Gogan believes that this region is well placed to benefit from a tourism boost in areas such as hill-walking and cultural tourism. “Alongside the natural beauty of this region, the organisation of a whole range of cultural events (such as Sligo Live) could increase much needed tourism - and employment - in this region.

Enterprise and New Technologies
Johnny Gogan runs his own film production company from Killenummery County Leitrim. He is a great believer in the potential for new technology based enterprises to thrive in a rural environment as the broad-band service improves.

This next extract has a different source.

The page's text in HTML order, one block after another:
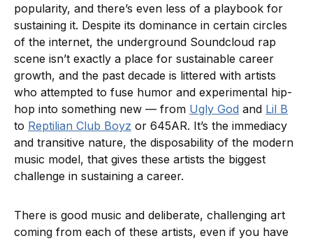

The actions of the Government and its Green Minister Eamon Ryan have significantly improved access to broadband in rural areas. “The range of talent to be found in this region in these years represents an untapped potential for future economic development. In my work as a film-maker and with the Irish Film Board - of which I am the only member not based in Dublin - I am actively involved in developing a regional film production policy which I believe will bear fruit in the years ahead.”

Education and Training.
A recent education survey highlighted the level of truancy at secondary schools in this region. These figures predate any education cut-backs and point to a worrying development in an era where education lies at the heart of personal development and economic advancement. “I would like to see a debate between educators, parents and employers as a means to finding a solution to the problem. This is a complex question and not simply one of resources.” As a parent of young children I welcome last year’s establishment of a universal entitlement to one year’s free Pre-School education for Early Learners.

This is one of the most radical education measures in recent decades benefiting as it does children at the most critical stage in their education”. This proactive measure should be seen alongside the Green Party’s staunch defence of education funding. “Given the scale of budgetary cuts across the Economy this should be seen as a successful rear-guard action, particularly when compared for example with the fate of Education under the UK’s Governing Coalition.

The Future

Johnny Gogan believes that a spirit of innovation is born out of a much more vibrant and active sense of Citizenship than we have practised in recent decades.

“I welcome the ending of this Government and the opportunity for people not just to vote, but to take greater control over their lives and their country. I believe that if we had had a more robust political opposition and civil society - more socially-minded trade unions for example - the sense of political drift and debt-burdening of the population that followed the 2008 Bank bail-out would not have endured the way it has.”

“Yes, the Green Party which I support and am a member of has implemented budgetary policy, but the party has stuck to its guns on a whole range of issues in relation to Financial Regulation, Equity, Social Protection, Planning, Education, Civil Rights and the Environment while also overseeing a much needed overhaul of Public Expenditure. Few in the Opposition had the stomach for this work which is why the election has only now come as a result of the implosion and possibly terminal decline of Fianna Fáil.”

“However I or the Green Party, which evolved from the Green and Ecological movement - outside of Parliamentary Politics - fair in the coming election it is clear that, with the environmental and economic challenges ahead, our own historical project is just beginning.”